##### Data listing #####
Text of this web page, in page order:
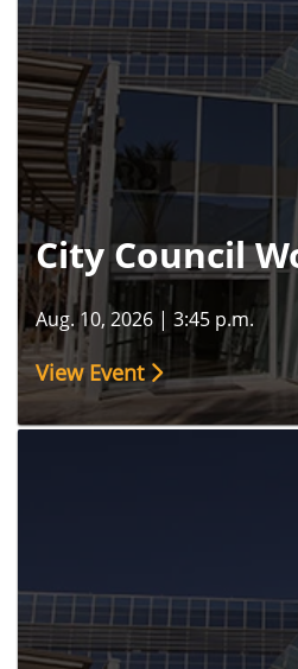
City Council
Aug. 10, 2026 | 3:45 p.m.
View Event
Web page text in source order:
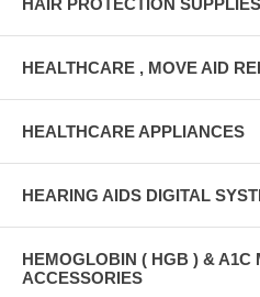
HEALTHCARE , MOVE AID
HEALTHCARE APPLIANCES
HEARING AIDS DIGITAL
HEMOGLOBIN ( HGB ) & A1C
ACCESSORIES
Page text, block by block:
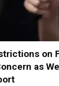
on
as
#####
How to complete this task » Output every entry word for word, but omit the pictures.

Output for this task »
Text of this web page, in page order:
City Council
Aug. 10, 2026 | 3:45 p.m.
View Event
Web page text in source order:
HEALTHCARE , MOVE AID
HEALTHCARE APPLIANCES
HEARING AIDS DIGITAL
HEMOGLOBIN ( HGB ) & A1C
ACCESSORIES
Page text, block by block:
on
as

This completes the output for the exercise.